22. All that was found was that as the land was shown to be useful to the villagers for grazing their cattle it was inadvisable to grant for cultivation. There having been a valid grant of the land it was not open to the Revenue authorities the cancel the grant on the ground that it appeared to be advisable to convert the land into poramboke. That no patta was issued in the name of the respondent for the land is immaterial. It having been ordered that the land should be registered in his name and the grant in pursuance of which registry war, directed not having been shown to be irregular and unauthorised, the respondent acquired a valid title to the land which it was not in the power of the Revenue authorities to set aside.
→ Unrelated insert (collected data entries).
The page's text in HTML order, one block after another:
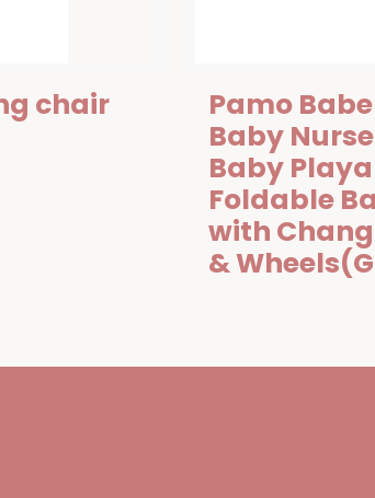
chair
Pamo
Baby
Baby
Foldable
with
&
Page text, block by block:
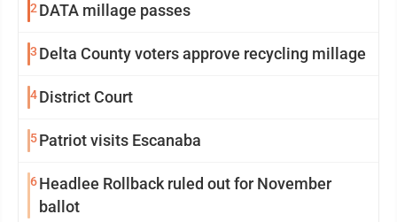
2DATA millage passes
3 Delta County voters approve recycling millage
4District Court
5Patriot visits Escanaba
6Headlee Rollback ruled out for November
ballot
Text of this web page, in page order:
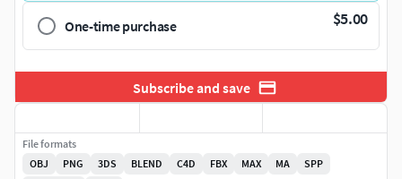
One-time purchase $5.00
Subscribe and save
File formats
OBJ
PNG 3DS BLEND C4D FBX MAX MA
SPP
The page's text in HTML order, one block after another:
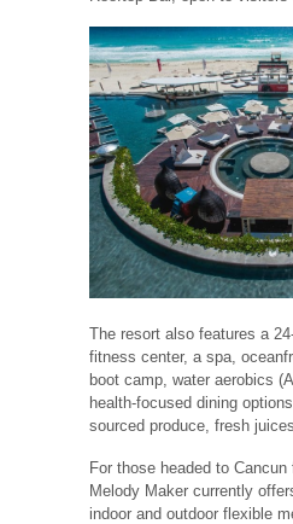
The resort also features a
fitness center, a spa,
boot camp, water aerobics
health-focused dining
sourced produce, fresh
For those headed to
Melody Maker currently
indoor and outdoor flexible
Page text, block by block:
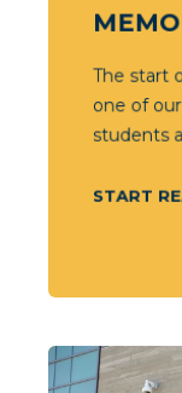
The start
one of
students
START
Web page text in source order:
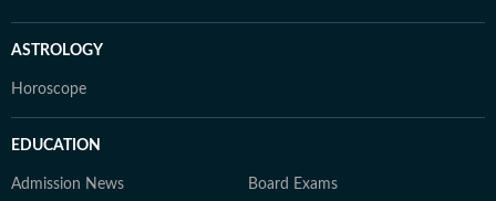
ASTROLOGY
Horoscope
EDUCATION
Admission News Board Exams
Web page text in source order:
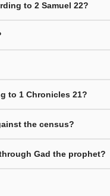
to 2 Samuel 22?
to 1 Chronicles 21?
the census?
Gad the prophet?
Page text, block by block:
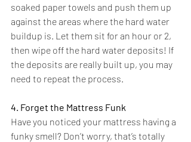
soaked paper towels and push them up
against the areas where the hard water
buildup is. Let them sit for an hour or 2,
then wipe off the hard water deposits! If
the deposits are really built up, you may
need to repeat the process.
4. Forget the Mattress Funk
Have you noticed your mattress having a
funky smell? Don’t worry, that’s totally
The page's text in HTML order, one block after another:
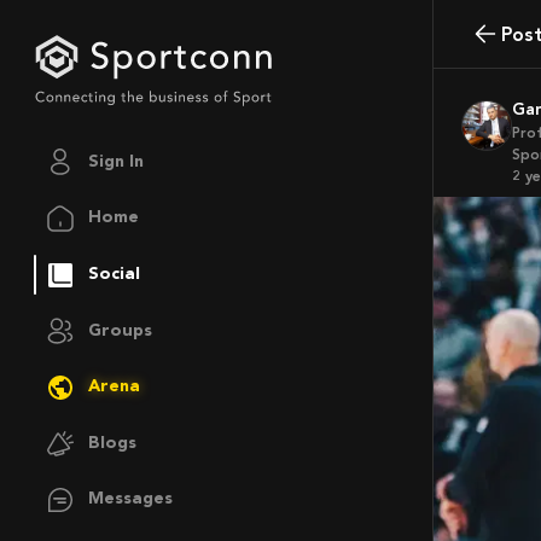
Sign In
Home
Social
Groups
Arena
Blogs
Messages
2
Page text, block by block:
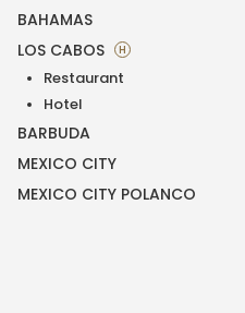
BAHAMAS
LOS CABOS
H
Restaurant
Hotel
BARBUDA
MEXICO CITY
MEXICO CITY POLANCO
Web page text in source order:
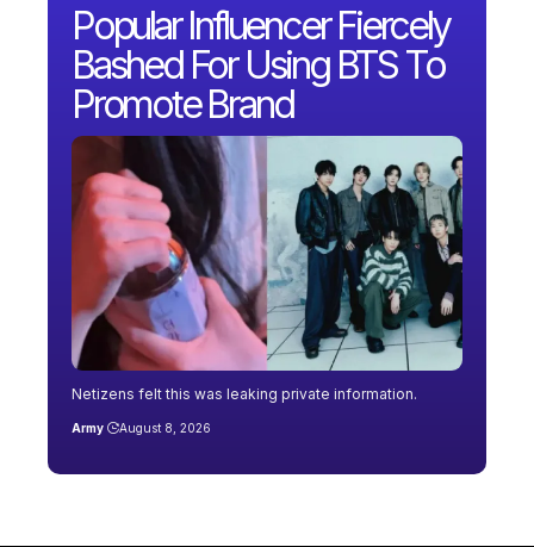
Popular Influencer Fiercely
Bashed For Using BTS To
Promote Brand
Netizens felt this was leaking private information.
Army August 8, 2026
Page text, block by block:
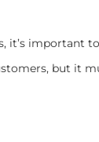
it’s important
but it
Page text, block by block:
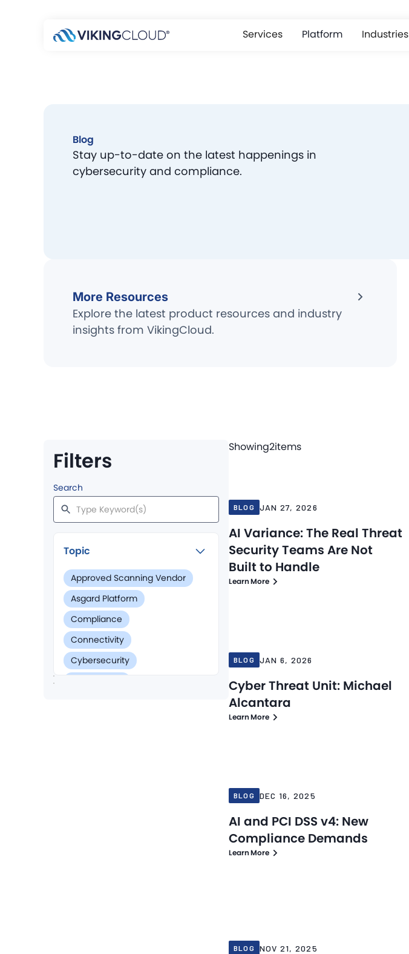
Services Platform Industries
Blog
Stay up-to-date on the latest happenings in
cybersecurity and compliance.
More Resources
Explore the latest product resources and industry
insights from VikingCloud.
Filters
Search
Topic
Approved Scanning Vendor
Asgard Platform
Compliance
Connectivity
Cybersecurity
Showing2items
BLOG JAN 27, 2026
AI Variance: The Real Threat
Security Teams Are Not
Built to Handle
Learn More
BLOG JAN 6, 2026
Cyber Threat Unit: Michael
Alcantara
Learn More
BLOG DEC 16, 2025
AI and PCI DSS v4: New
Compliance Demands
Learn More
BLOG NOV 21, 2025
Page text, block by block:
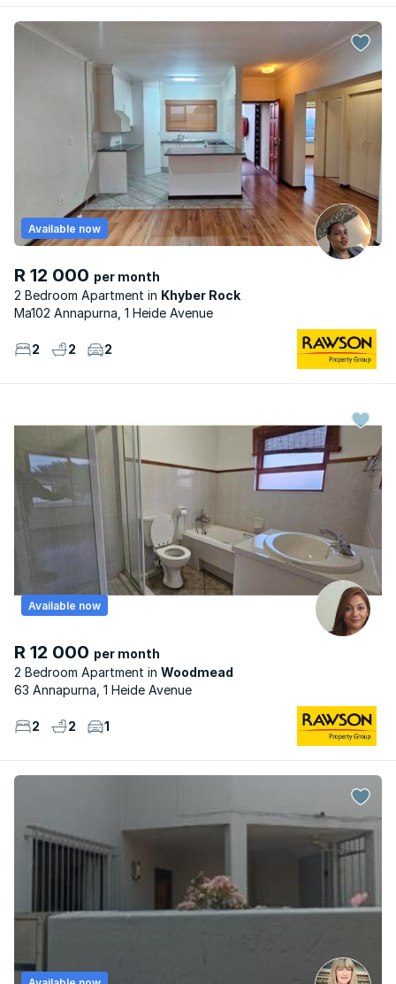
R 12 000 per month
2 Bedroom Apartment
Khyber Rock
Available now
Ma102 Annapurna, 1 Heide Avenue
2 2 2
R 12 000 per month
2 Bedroom Apartment
Woodmead
Available now
63 Annapurna, 1 Heide Avenue
2 2 1
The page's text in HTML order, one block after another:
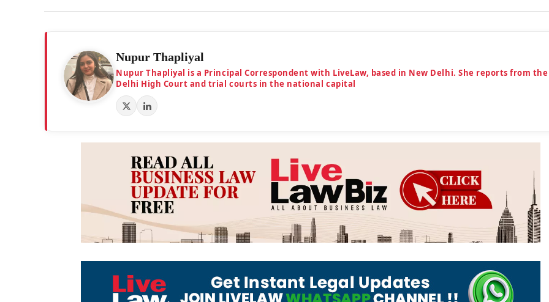
Nupur Thapliyal
Nupur Thapliyal is a Principal Correspondent with LiveLaw, based in New Delhi. She reports from the
Delhi High Court and trial courts in the national capital
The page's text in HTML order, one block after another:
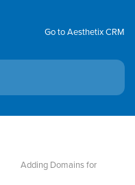
Go to Aesthetix CRM
Adding Domains for
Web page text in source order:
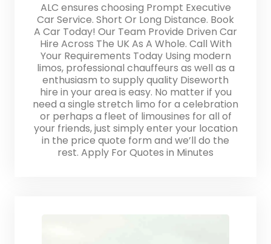
ALC ensures choosing Prompt Executive
Car Service. Short Or Long Distance. Book
A Car Today! Our Team Provide Driven Car
Hire Across The UK As A Whole. Call With
Your Requirements Today Using modern
limos, professional chauffeurs as well as a
enthusiasm to supply quality Diseworth
hire in your area is easy. No matter if you
need a single stretch limo for a celebration
or perhaps a fleet of limousines for all of
your friends, just simply enter your location
in the price quote form and we’ll do the
rest. Apply For Quotes in Minutes
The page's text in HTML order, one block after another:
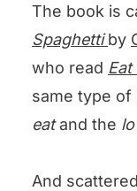
The book is
Spaghetti by
who read
same type of
eatand the
And
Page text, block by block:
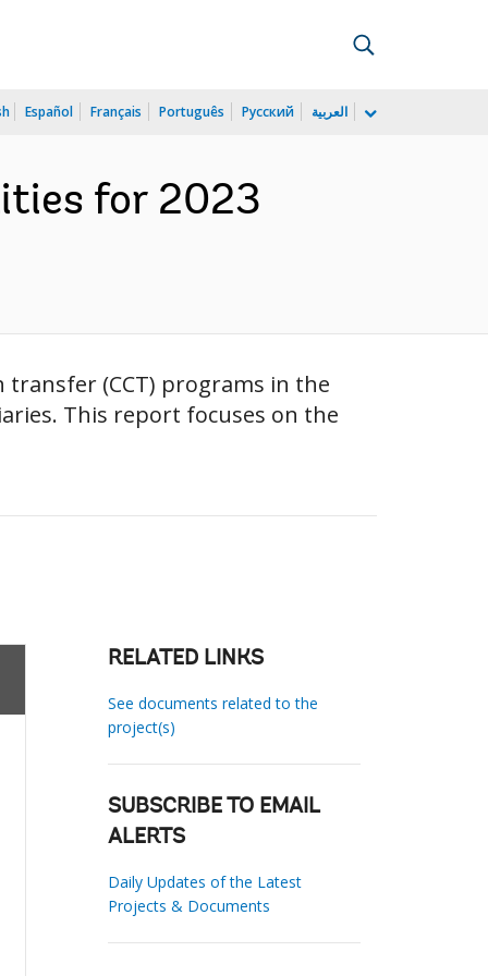
Español Français Português Русский العربية
for 2023
transfer (CCT) programs in the
This report focuses on the
RELATED LINKS
See documents related to the
project(s)
SUBSCRIBE TO EMAIL
ALERTS
Daily Updates of the Latest
Projects & Documents
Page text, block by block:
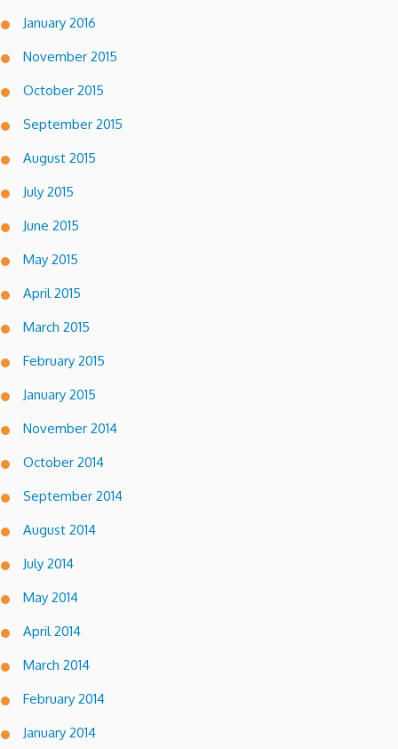
January 2016
November 2015
October 2015
September 2015
August 2015
July 2015
June 2015
May 2015
April 2015
March 2015
February 2015
January 2015
November 2014
October 2014
September 2014
August 2014
July 2014
May 2014
April 2014
March 2014
February 2014
January 2014
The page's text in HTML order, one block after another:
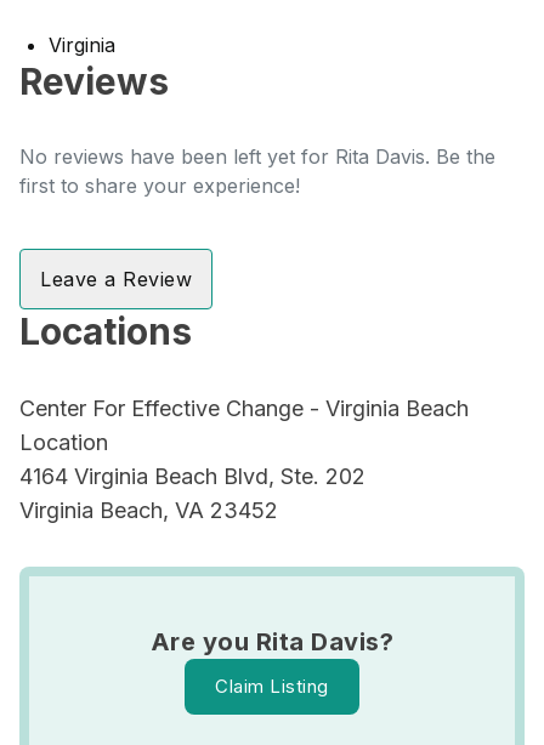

23. The Darkhast rules are rules drawn up in the first instance by the Board of Revenue, but sanctioned by Government and promulgated under its authority. When, in accordance with those rules, a grant of land is made by the Revenue official authorised under them to make the grant, it would be impossible to hold that it is open to Government or to any subordinate acting on its behalf to cancel the grant and refuse to make the land over to the grantee, and when such a revocation of a grant is irregularly ordered by a Collector in violation of a distinct provision in the rules, the decisions in Kullappa Naik v. Ramanujachariar 4 M.H.C.R. 429 and Collector of Salem v. Rangappa I.L.R. 12 M. 404 are, in my opinion, sufficient authority for the proposition that it is open to a Civil Court to give the grantee a decree declaring his right to the land.
24. This second appeal should, in my opinion, be dismissed with costs.